For teachers feeling confident using micro:bit, these projects are a great way to teach selection and sensors to students.

Saving sea turtles

This project presents pupils with a real-life application of the micro:bit. Pupils will use the micro:bit to aid the protection of newly hatched turtles by replacing artificial lights in their environments while still making them visible to humans.

What students will learn

The program pupils will construct uses the micro:bit’s light sensor to monitor light levels. The data collected is used as a condition in a selection statement so that actions are carried out when the condition is met.

Pupils will make decisions on how they can best use the LEDs to meet the needs of the turtles and make use of their understanding of abstraction. They will also be able to explore the effect on the program of varying the value in the conditional statement so they ensure that the actions are carried out in the correct environmental conditions.

Sensory toy

The sensory toy project introduces pupils to the micro:bit’s accelerometer sensor.

What students will learn

They will learn how it senses the direction of movement, rotation and speed, and use this to construct a program that uses the accelerometer as a trigger to start various outputs.

In this project, pupils will also consider the needs of the user as they will need to select and design images and sounds that will appeal to learners who require additional sensory stimulation.
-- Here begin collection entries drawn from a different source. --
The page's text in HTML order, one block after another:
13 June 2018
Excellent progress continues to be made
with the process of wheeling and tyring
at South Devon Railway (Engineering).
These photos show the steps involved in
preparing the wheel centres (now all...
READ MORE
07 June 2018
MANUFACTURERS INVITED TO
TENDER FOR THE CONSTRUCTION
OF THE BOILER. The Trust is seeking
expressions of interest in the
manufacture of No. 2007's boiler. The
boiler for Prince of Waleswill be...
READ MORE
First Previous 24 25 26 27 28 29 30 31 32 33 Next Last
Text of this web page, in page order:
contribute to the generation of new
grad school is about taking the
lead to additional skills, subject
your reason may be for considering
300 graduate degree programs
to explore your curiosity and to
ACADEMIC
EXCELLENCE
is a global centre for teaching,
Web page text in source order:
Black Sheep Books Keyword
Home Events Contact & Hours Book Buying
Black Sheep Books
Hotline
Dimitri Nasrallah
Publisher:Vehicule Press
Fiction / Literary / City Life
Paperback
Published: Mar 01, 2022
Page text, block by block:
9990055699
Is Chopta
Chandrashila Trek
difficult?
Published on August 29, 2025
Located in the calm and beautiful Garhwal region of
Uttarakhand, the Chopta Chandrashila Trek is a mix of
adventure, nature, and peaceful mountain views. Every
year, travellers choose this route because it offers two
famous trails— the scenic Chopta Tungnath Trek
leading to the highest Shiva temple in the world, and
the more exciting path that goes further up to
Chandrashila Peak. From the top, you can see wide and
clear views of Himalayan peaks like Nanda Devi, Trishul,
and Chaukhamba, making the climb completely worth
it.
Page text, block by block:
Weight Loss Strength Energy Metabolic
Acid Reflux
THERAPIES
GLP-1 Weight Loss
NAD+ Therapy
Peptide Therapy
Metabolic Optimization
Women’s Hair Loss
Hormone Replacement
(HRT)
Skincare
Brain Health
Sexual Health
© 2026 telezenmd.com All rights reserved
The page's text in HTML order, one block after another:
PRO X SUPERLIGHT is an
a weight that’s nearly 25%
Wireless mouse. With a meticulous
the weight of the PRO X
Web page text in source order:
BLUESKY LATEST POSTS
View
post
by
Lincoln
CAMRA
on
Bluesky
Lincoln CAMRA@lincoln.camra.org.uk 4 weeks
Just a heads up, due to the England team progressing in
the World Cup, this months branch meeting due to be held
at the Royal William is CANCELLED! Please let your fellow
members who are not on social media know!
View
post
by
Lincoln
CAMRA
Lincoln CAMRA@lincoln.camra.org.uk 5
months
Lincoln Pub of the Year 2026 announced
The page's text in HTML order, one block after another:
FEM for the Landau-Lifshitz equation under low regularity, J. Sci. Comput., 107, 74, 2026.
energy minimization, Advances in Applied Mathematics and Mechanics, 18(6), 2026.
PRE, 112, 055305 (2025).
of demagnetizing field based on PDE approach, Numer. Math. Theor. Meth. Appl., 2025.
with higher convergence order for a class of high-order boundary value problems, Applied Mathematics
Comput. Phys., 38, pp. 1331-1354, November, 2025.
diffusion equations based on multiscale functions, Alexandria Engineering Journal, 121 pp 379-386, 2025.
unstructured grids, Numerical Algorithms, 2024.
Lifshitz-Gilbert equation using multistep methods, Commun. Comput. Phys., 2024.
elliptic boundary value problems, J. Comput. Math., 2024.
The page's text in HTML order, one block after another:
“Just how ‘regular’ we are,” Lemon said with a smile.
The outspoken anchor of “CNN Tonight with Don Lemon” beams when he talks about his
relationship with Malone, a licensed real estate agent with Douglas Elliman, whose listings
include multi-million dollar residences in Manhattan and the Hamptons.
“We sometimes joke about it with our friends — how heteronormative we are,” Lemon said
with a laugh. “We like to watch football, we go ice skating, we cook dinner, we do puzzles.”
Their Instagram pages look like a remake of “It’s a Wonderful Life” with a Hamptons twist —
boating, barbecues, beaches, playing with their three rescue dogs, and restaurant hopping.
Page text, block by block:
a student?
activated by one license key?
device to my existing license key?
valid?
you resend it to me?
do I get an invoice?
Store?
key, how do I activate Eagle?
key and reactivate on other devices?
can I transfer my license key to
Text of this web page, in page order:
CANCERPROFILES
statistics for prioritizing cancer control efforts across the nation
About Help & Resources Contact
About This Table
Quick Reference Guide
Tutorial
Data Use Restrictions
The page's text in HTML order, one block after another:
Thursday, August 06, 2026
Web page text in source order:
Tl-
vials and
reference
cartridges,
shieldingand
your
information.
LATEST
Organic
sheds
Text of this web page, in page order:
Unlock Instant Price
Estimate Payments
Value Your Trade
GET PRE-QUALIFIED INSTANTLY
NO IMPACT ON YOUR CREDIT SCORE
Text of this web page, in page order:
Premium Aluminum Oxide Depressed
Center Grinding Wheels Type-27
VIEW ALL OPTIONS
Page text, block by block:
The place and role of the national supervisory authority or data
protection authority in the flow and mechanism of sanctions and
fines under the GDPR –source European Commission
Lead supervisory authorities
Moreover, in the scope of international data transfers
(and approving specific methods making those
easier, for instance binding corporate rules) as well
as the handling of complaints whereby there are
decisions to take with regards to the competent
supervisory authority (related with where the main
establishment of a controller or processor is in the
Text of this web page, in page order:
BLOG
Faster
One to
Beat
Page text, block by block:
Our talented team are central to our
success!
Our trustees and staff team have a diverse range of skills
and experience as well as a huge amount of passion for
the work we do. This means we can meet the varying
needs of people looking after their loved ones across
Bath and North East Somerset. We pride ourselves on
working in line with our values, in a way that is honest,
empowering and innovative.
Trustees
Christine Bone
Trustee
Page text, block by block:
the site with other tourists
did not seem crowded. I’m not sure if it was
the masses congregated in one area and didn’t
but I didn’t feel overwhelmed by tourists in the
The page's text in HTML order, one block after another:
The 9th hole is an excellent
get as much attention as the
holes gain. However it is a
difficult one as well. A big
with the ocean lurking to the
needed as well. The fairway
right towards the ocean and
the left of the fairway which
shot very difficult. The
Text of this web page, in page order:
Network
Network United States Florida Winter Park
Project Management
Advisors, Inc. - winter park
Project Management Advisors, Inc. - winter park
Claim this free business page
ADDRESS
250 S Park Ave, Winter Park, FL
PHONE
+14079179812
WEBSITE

Pupils will understand that selection is not appropriate for this program as the outputs should only be activated by the user and that environmental conditions do not need to be constantly monitored.

Furthermore, this project provides pupils with the opportunity to experiment with the range of inputs created by the accelerometer as a way of adding additional outputs to their program. This project can be taken further by asking pupils to use the micro:bit to create a prototype of their sensor toy.

Aiming further projects

If you are confident using micro:bit in the classroom, these projects are suitable for teaching selection and sensors to students with some micro:bit experience.


The metronome project allows children to explore how inputs can be used to modify an output.

What students will learn

Pupils will program the micro:bit to play a note followed by a pause at specific tempo through the use of a forever loop. Pupils then use the A and B buttons to control the tempo of the music with one button increasing and the other decreasing the tempo.

This program will start pupils to think about how values stored in the micro:bit can be recalled, displayed and used in a program laying the foundations for the projects in the next pathway, It’s all variable. It also offers the opportunity to develop unplugged activities to support learning by asking pupils to use instruments to act out the program and the impact of each input.

Simple door alarm

In this project, pupils will construct a program that responds to two inputs: the micro:bit’s button being pressed and a change in the environment as sensed by the micro:bit’s compass sensor (known as a magnetometer).

What students will learn

The compass sensor measures the Earth’s magnetic field but can also be used to measure the strength of a magnet’s magnet field. Changes in this magnetic field, as the magnet moves further away from the micro:bit, can be used to trigger an output. This program responds to two inputs both leading to an ouput. Pupils will need to decide whether selection needs to be used so that the conditions are constantly monitored and in doing so show their depth of understanding of this concept.

Pupils will need to test and refine their program to ensure that the alarm has the required degree of sensitivity. To do this they will need to modify the value used in their selection statement. Pupils will also need to plan how they will attach the micro:bit and magnet to the door so it operates properly and is discrete.

Finally, pupils will think about the need to reset the alarm after it has been triggered by using a button input to initialise the program. In planning and constructing this program pupils will be required to apply several computer science concepts and computational thinking approaches which makes it suitable for assessing their knowledge, skills and understanding.